New Mexico
Alarming video captures moment New Mexico nurses find newborn in trash
Distressing footage captured the moment New Mexico nurses discovered the body of a newborn at the bottom of a trashcan, where its teenage mother tossed it and left it to die.
Alexee Trevizo, 19, was charged last month with first-degree murder, or alternatively abusing a child resulting in death, and tampering with evidence after secretly delivering her baby boy in a bathroom at Artesia General Hospital on Jan. 27.
She had checked into the hospital complaining of back pain, hiding her pregnancy from her mother and doctors even as she was actively in labor.
Hospital security footage shows Trevizo running out of her room toward a hallway bathroom while clutching her bum shortly after 1:30 a.m.
Her mother briskly followed hot on her daughter’s heels but Trevizo would not allow her inside the bathroom either time she tried knocking on the door.
Nurses also waited outside the bathroom — finding it suspicious that the teen had locked herself inside for “quite a while.”
After 20 minutes of waiting, one nurse is seen walking a set of keys to the bathroom in order to get to Trevizo, but the girl opened the door just seconds before the hospital staffer was able to burst in, the videow shows.
Inside, nurses found her cleaning a heavy amount of blood from the floor.
A custodian who was called to clean up the mess — which doctors originally thought was from Trevizo attempting to terminate her pregnancy — discovered a bloodied garbage bin that seemed out of the ordinary.
She alerted a nearby nurse, who peered inside the trash and pulled back the liner, revealing the body of a newborn boy.
They both quickly jump back as other staff swarm to confirm that the infant was no longer breathing.

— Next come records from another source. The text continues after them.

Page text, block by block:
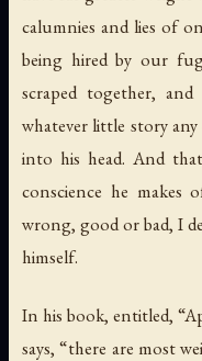
calumnies and lies of
being hired by our
scraped together,
whatever little story
into his head. And
conscience he
wrong, good or bad, I
himself.
In his book, entitled,
says, “there are most
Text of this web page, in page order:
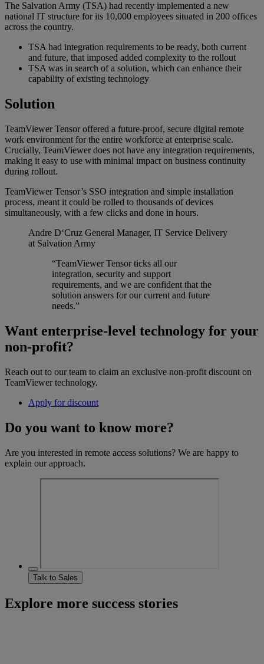
The Salvation Army (TSA) had recently implemented a new
national IT structure for its 10,000 employees situated in 200 offices
across the country.
TSA had integration requirements to be ready, both current
and future, that imposed added complexity to the rollout
TSA was in search of a solution, which can enhance their
capability of existing technology
Solution
TeamViewer Tensor offered a future-proof, secure digital remote
work environment for the entire workforce at enterprise scale.
Crucially, TeamViewer does not have any integration requirements,
making it easy to use with minimal impact on business continuity
during rollout.
TeamViewer Tensor’s SSO integration and simple installation
process, meant it could be rolled to thousands of devices
simultaneously, with a few clicks and done in hours.
Andre D‘Cruz General Manager, IT Service Delivery
at Salvation Army
“TeamViewer Tensor ticks all our
integration, security and support
requirements, and we are confident that the
solution answers for our current and future
needs.”
Want enterprise-level technology for your
non-profit?
Reach out to our team to claim an exclusive non-profit discount on
TeamViewer technology.
Apply for discount
Do you want to know more?
Are you interested in remote access solutions? We are happy to
explain our approach.
Talk to Sales
Explore more success stories

The chilling discovery left the custodian heartbroken. Several nurses can be seen in the video consoling her in the following moments as staff race to call the police.
Trevizo — who had previously denied ever having sex despite her positive pregnancy results — admitted that she tossed the newborn as soon as she was confronted by police.
“I’m sorry. It came out of me and I didn’t know what to do,” Trevizo said in previously released Artesia police bodycam footage.
“I was scared,” Trevizo said before telling nurses that “it was not crying or nothing.”
Trevizo’s mother appeared shocked and angry at the lengths her daughter had gone to hide her pregnancy.
“Lexee, have you watched the news about what the girls do to their babies and they go to jail?” the frustrated mother yelled.
Though the teenager remained adamant that the baby appeared to have been stillborn, the New Mexico Office of the Medical Investigator later determined that the baby died by homicide.
Her attorney, Gary Mitchell, previously said that Trevizo has no criminal record and should not be facing a murder charge.
Mitchell said there are “major discrepancies about what happened” in the hospital and “this isn’t a classic child abuse case.”
Trevizo has since been released from jail and was permitted to finish the school year without an ankle monitor or house arrest while she waits to stand trial.